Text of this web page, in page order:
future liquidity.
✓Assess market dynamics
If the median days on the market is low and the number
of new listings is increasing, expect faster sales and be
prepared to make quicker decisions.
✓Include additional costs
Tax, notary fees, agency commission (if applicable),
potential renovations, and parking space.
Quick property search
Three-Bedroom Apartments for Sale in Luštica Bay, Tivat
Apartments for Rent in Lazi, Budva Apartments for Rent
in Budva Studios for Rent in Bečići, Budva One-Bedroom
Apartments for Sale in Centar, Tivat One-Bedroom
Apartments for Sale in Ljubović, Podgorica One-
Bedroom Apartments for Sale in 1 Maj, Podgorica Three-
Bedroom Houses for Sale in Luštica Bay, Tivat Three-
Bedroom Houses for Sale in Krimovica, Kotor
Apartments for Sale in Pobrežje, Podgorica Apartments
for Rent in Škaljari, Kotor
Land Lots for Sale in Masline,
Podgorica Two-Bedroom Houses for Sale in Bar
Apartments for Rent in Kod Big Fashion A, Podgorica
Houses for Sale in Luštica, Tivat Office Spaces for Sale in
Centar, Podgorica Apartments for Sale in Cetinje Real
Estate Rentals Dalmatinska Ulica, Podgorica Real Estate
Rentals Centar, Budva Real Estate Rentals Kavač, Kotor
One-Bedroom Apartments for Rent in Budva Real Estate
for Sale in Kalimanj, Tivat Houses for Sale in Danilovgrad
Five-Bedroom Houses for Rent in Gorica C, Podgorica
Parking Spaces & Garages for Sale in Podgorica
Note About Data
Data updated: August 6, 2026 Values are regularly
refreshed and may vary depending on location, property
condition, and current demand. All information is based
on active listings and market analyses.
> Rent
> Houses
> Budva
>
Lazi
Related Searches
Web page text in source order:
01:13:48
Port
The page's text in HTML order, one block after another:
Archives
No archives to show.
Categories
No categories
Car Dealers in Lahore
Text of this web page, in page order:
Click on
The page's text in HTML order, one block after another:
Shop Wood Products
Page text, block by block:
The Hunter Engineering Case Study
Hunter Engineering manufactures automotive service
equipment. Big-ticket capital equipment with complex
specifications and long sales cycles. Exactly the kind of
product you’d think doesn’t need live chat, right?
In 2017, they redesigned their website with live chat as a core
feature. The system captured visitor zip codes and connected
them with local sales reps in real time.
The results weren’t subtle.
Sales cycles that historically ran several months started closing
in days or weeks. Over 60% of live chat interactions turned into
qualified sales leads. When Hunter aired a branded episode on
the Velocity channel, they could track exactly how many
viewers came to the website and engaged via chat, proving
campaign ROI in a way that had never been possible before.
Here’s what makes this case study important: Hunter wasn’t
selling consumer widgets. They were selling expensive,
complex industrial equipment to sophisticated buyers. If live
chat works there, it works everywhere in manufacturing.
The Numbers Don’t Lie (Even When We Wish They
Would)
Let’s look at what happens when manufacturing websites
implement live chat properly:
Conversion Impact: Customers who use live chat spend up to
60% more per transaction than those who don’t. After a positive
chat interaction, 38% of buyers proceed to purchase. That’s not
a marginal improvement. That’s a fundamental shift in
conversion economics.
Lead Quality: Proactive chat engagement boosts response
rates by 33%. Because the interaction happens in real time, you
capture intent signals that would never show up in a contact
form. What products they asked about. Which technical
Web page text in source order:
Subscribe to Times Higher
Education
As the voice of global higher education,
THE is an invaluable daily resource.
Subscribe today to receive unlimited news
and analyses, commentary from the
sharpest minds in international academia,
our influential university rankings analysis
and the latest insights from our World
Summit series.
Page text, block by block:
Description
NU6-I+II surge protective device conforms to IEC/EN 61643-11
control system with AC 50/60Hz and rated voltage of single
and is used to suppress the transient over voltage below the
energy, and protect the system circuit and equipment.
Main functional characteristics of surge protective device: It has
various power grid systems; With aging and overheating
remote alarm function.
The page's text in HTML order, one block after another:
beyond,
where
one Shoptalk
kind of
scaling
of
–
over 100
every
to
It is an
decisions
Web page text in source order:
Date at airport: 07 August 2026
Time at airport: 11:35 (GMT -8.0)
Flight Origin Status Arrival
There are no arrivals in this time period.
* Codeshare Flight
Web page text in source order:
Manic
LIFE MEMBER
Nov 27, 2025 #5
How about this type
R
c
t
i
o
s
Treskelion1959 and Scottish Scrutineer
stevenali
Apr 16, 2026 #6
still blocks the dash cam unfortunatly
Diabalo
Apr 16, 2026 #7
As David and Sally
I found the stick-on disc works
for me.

TASK TO CARRY OUT
Copy, without any change, the lines from the one that contains "still blocks the dash cam unfortunatly" to the final line of the entries above.

RESPONSE TO THIS EXERCISE
still blocks the dash cam unfortunatly
Diabalo
Apr 16, 2026 #7
As David and Sally
I found the stick-on disc works
for me.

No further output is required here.